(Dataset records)
━━━

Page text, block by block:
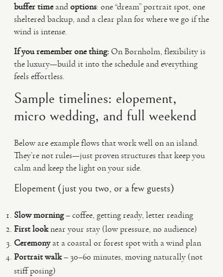
buffer timeandoptions: one “dream” portrait spot, one
sheltered backup, and a clear plan for where we go if the
wind is intense.
If you remember one thing: On Bornholm, flexibility is
the luxury—build it into the schedule and everything
feels effortless.
Sample timelines: elopement,
micro wedding, and full weekend
Below are example flows that work well on an island.
They’re not rules—just proven structures that keep you
calm and keep the light on your side.
Elopement (just you two, or a few guests)
Slow morning– coffee, getting ready, letter reading
First looknear your stay (low pressure, no audience)
Ceremonyat a coastal or forest spot with a wind plan
Portrait walk– 30–60 minutes, moving naturally (not
stiff posing)
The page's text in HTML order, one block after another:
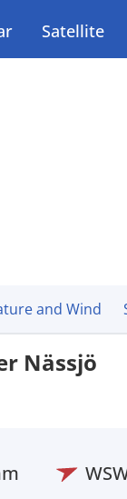
Satellite
and Wind
Nässjö
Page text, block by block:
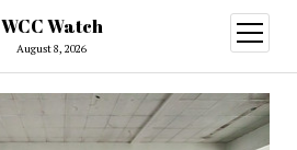
WCC Watch
August 8, 2026
open
menu
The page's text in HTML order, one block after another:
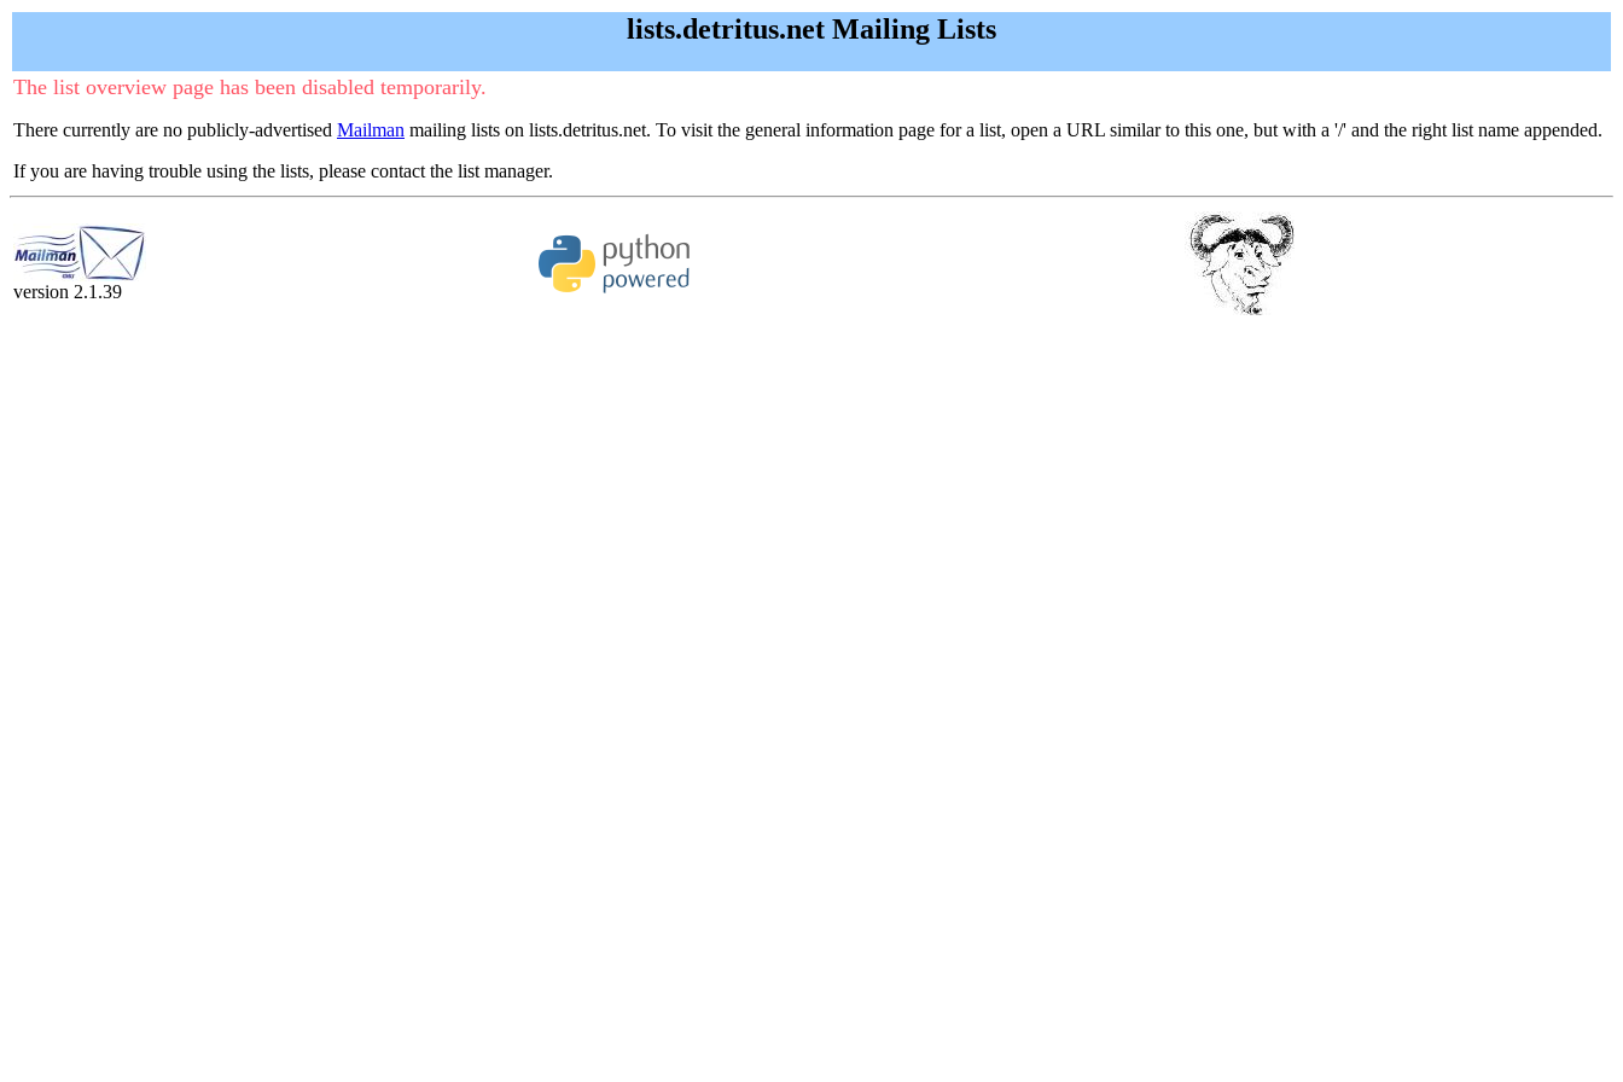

━━━

Drop the pictures and give every line above again exactly.

#### Result of the task
Page text, block by block:
buffer timeandoptions: one “dream” portrait spot, one
sheltered backup, and a clear plan for where we go if the
wind is intense.
If you remember one thing: On Bornholm, flexibility is
the luxury—build it into the schedule and everything
feels effortless.
Sample timelines: elopement,
micro wedding, and full weekend
Below are example flows that work well on an island.
They’re not rules—just proven structures that keep you
calm and keep the light on your side.
Elopement (just you two, or a few guests)
Slow morning– coffee, getting ready, letter reading
First looknear your stay (low pressure, no audience)
Ceremonyat a coastal or forest spot with a wind plan
Portrait walk– 30–60 minutes, moving naturally (not
stiff posing)
The page's text in HTML order, one block after another:
Satellite
and Wind
Nässjö
Page text, block by block:
WCC Watch
August 8, 2026
open
menu
The page's text in HTML order, one block after another:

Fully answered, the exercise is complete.